Pendiri NII Crisis Center: Perampokan Pernah Sehari Rp 1 M, Modusnya Kita Menggunakan Perempuan
Perempuan di NII memiliki tugas khusus sebagai garda terdepan untuk melakukan perampokan. Misalnya, menyamar jadi pembantu di perumahan.
Penulis: Dennis Destryawan
Editor: Dewi Agustina
Laporan Wartawan Tribunnews.com, Dennis Destryawan
TRIBUNNEWS.COM, JAKARTA - Modus-modus terorisme kerap kali memanfaatkan perempuan sebagai 'ujung tombak'. Di antaranya untuk melakukan perampokan demi mendapatkan dana operasional.
Pendiri Negara Islam Indonesia (NII) Crisis Center Ken Setiawan menceritakan saat dirinya menjadi seorang perekrut kelompok radikal di NII.
Terutama bagaimana merekrut perempuan untuk aktivitas tertentu, seperti perampokan.
"Radikalisme di kalangan perempuan ini memang unik," tutur Ken saat berbincang bersama Wakil Direktur Pemberitaan Tribun Network Domuara D Ambarita, Kamis (1/4/2021).
Saat masih bergabung dengan NII, kata Ken, anggota terbanyak adalah dari kalangan perempuan.
"Bahkan di tingkat amaliyah, penggalangan dana, dan perekrutan anggota baru, perempuan itu cukup menjadi andalan," ucap Ken.
Ken menyontohkan, perempuan di NII memiliki tugas khusus sebagai garda terdepan untuk melakukan perampokan.
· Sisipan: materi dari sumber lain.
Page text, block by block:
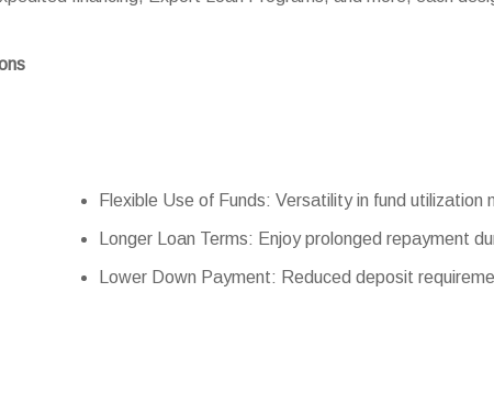
Flexible Use of Funds: Versatility in fund
Longer Loan Terms: Enjoy prolonged repayment
Lower Down Payment: Reduced deposit

Misalnya, menyamar jadi pembantu di perumahan.
"Perampokan itu kita pernah sehari bisa mencapai Rp 1 miliar. Modusnya ketika saya bergabung, itu kita menggunakan perempuan," imbuh Ken.
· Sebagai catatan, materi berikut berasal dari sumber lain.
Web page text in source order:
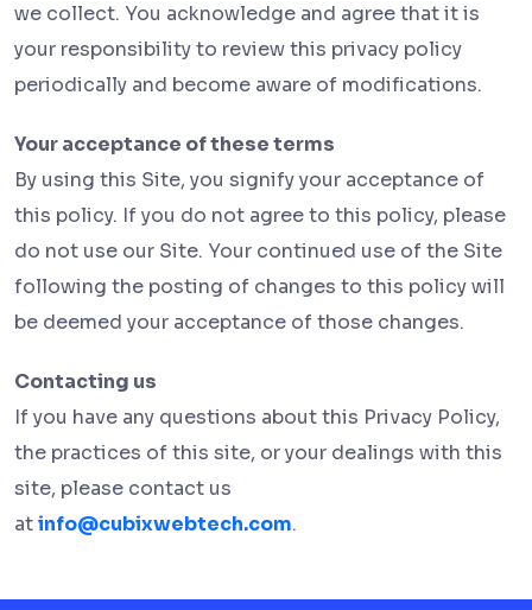
we collect. You acknowledge and agree that it is
your responsibility to review this privacy policy
periodically and become aware of modifications.
Your acceptance of these terms
By using this Site, you signify your acceptance of
this policy. If you do not agree to this policy, please
do not use our Site. Your continued use of the Site
following the posting of changes to this policy will
be deemed your acceptance of those changes.
Contacting us
If you have any questions about this Privacy Policy,
the practices of this site, or your dealings with this
site, please contact us
atinfo@cubixwebtech.com.

Ken mengatakan, mereka dibuatkan KTP, ijazah, dan Kartu Keluarga palsu untuk meyakinkan si pengguna jasa mereka bekerja.
"Kita pilih Pondok Indah, Kalibata, jadi pembantu. Tunggu majikan pergi, anak sekolah. Panggil kita kasih tahu rumah kosong, kalau perlu kita bawa mobil atau truk, itu harta orang kita ambil," tuturnya.
Baca juga: Lima Terduga Teroris Asal Bima Masih Ditahan di Markas Polda NTB
Baca juga: Asal-usul Senjata Airgun yang Digunakan Terduga Teroris ZA Masih Misterius
Sementara para kelompok NII lainnya bergerak ke rumah tersebut, setelah mendapat informasi rumah ditinggalkan oleh para majikan. Dengan begitu leluasa untuk mengambil barang-barang berharga.
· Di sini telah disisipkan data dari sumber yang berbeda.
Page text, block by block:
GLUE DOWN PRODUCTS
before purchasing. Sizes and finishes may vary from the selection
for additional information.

"Jadi kayak orang pindahan. Kita di rumah kayak toko emas, yang asli sebelah kiri, palsu sebelah kanan. Saya baru tahu di rumah elite itu juga banyak emas palsunya," cerita Ken.
"Satu hari lima orang di tempat yang berbeda itu pernah di atas Rp 1 miliar. Karena kita menganggap harta di luar kelompok boleh diambil. Harta musuh kita ambil untuk perjuangan," ujar Ken.